**Task objective**. Word for word, copy the listing below and leave out its images.

---------------

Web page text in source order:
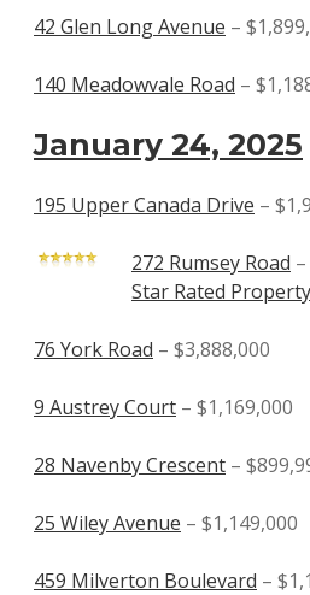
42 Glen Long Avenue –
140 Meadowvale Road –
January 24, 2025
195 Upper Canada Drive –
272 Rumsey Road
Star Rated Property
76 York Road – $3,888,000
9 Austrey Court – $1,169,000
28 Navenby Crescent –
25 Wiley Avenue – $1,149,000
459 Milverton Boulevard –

---------------

**Written reply**.
Web page text in source order:
42 Glen Long Avenue –
140 Meadowvale Road –
January 24, 2025
195 Upper Canada Drive –
272 Rumsey Road
Star Rated Property
76 York Road – $3,888,000
9 Austrey Court – $1,169,000
28 Navenby Crescent –
25 Wiley Avenue – $1,149,000
459 Milverton Boulevard –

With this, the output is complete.